*** SOURCE DATA Section Begins ***

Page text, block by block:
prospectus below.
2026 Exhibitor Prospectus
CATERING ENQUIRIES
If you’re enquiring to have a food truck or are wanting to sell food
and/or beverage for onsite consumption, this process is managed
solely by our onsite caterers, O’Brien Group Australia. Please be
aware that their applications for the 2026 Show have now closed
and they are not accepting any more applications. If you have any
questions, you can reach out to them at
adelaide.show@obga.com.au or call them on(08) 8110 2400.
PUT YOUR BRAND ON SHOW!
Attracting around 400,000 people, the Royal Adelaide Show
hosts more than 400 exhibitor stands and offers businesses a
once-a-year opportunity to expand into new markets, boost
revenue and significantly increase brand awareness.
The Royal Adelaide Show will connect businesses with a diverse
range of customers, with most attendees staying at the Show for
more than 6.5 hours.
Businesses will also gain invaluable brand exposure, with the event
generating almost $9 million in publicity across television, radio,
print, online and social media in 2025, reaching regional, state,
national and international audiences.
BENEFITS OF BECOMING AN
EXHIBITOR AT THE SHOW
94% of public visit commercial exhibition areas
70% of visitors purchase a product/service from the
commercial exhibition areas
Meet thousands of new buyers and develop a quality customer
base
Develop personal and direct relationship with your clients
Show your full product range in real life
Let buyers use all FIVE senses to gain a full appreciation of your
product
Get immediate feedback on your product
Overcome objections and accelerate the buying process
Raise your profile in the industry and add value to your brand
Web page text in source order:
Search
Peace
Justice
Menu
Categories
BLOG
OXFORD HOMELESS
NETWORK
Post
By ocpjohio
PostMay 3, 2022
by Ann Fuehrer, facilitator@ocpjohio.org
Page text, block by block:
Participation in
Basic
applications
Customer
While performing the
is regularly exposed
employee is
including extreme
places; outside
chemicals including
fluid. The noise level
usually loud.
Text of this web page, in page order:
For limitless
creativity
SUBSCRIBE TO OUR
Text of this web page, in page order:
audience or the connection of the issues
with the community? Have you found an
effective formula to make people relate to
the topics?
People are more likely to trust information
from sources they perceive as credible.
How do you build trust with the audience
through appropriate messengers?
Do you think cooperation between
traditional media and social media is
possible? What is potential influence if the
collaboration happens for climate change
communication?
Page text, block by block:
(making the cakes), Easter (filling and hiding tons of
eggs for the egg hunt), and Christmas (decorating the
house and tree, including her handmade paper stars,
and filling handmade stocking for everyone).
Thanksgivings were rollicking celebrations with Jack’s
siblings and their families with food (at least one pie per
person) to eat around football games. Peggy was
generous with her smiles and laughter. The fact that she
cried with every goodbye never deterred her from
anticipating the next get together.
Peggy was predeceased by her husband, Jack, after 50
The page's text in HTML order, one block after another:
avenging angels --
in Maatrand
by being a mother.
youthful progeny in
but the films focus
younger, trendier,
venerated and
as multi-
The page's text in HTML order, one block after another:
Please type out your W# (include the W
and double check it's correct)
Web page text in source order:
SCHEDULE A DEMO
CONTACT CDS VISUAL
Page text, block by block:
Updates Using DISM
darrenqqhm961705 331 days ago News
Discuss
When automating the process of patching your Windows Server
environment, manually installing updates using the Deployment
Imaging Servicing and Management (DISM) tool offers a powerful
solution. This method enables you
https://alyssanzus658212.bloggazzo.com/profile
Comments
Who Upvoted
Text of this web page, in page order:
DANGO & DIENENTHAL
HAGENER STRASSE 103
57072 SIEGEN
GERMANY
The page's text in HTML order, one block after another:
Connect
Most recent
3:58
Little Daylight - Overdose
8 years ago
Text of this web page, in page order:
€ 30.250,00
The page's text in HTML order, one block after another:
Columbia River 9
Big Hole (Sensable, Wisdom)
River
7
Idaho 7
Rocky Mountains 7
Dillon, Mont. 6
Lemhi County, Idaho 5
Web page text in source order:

*** SOURCE DATA Section Ends ***

> THE PROBLEM:
Exactly as shown above, return all of the entries.

> RESPONSE AREA:
Page text, block by block:
prospectus below.
2026 Exhibitor Prospectus
CATERING ENQUIRIES
If you’re enquiring to have a food truck or are wanting to sell food
and/or beverage for onsite consumption, this process is managed
solely by our onsite caterers, O’Brien Group Australia. Please be
aware that their applications for the 2026 Show have now closed
and they are not accepting any more applications. If you have any
questions, you can reach out to them at
adelaide.show@obga.com.au or call them on(08) 8110 2400.
PUT YOUR BRAND ON SHOW!
Attracting around 400,000 people, the Royal Adelaide Show
hosts more than 400 exhibitor stands and offers businesses a
once-a-year opportunity to expand into new markets, boost
revenue and significantly increase brand awareness.
The Royal Adelaide Show will connect businesses with a diverse
range of customers, with most attendees staying at the Show for
more than 6.5 hours.
Businesses will also gain invaluable brand exposure, with the event
generating almost $9 million in publicity across television, radio,
print, online and social media in 2025, reaching regional, state,
national and international audiences.
BENEFITS OF BECOMING AN
EXHIBITOR AT THE SHOW
94% of public visit commercial exhibition areas
70% of visitors purchase a product/service from the
commercial exhibition areas
Meet thousands of new buyers and develop a quality customer
base
Develop personal and direct relationship with your clients
Show your full product range in real life
Let buyers use all FIVE senses to gain a full appreciation of your
product
Get immediate feedback on your product
Overcome objections and accelerate the buying process
Raise your profile in the industry and add value to your brand
Web page text in source order:
Search
Peace
Justice
Menu
Categories
BLOG
OXFORD HOMELESS
NETWORK
Post
By ocpjohio
PostMay 3, 2022
by Ann Fuehrer, facilitator@ocpjohio.org
Page text, block by block:
Participation in
Basic
applications
Customer
While performing the
is regularly exposed
employee is
including extreme
places; outside
chemicals including
fluid. The noise level
usually loud.
Text of this web page, in page order:
For limitless
creativity
SUBSCRIBE TO OUR
Text of this web page, in page order:
audience or the connection of the issues
with the community? Have you found an
effective formula to make people relate to
the topics?
People are more likely to trust information
from sources they perceive as credible.
How do you build trust with the audience
through appropriate messengers?
Do you think cooperation between
traditional media and social media is
possible? What is potential influence if the
collaboration happens for climate change
communication?
Page text, block by block:
(making the cakes), Easter (filling and hiding tons of
eggs for the egg hunt), and Christmas (decorating the
house and tree, including her handmade paper stars,
and filling handmade stocking for everyone).
Thanksgivings were rollicking celebrations with Jack’s
siblings and their families with food (at least one pie per
person) to eat around football games. Peggy was
generous with her smiles and laughter. The fact that she
cried with every goodbye never deterred her from
anticipating the next get together.
Peggy was predeceased by her husband, Jack, after 50
The page's text in HTML order, one block after another:
avenging angels --
in Maatrand
by being a mother.
youthful progeny in
but the films focus
younger, trendier,
venerated and
as multi-
The page's text in HTML order, one block after another:
Please type out your W# (include the W
and double check it's correct)
Web page text in source order:
SCHEDULE A DEMO
CONTACT CDS VISUAL
Page text, block by block:
Updates Using DISM
darrenqqhm961705 331 days ago News
Discuss
When automating the process of patching your Windows Server
environment, manually installing updates using the Deployment
Imaging Servicing and Management (DISM) tool offers a powerful
solution. This method enables you
https://alyssanzus658212.bloggazzo.com/profile
Comments
Who Upvoted
Text of this web page, in page order:
DANGO & DIENENTHAL
HAGENER STRASSE 103
57072 SIEGEN
GERMANY
The page's text in HTML order, one block after another:
Connect
Most recent
3:58
Little Daylight - Overdose
8 years ago
Text of this web page, in page order:
€ 30.250,00
The page's text in HTML order, one block after another:
Columbia River 9
Big Hole (Sensable, Wisdom)
River
7
Idaho 7
Rocky Mountains 7
Dillon, Mont. 6
Lemhi County, Idaho 5
Web page text in source order:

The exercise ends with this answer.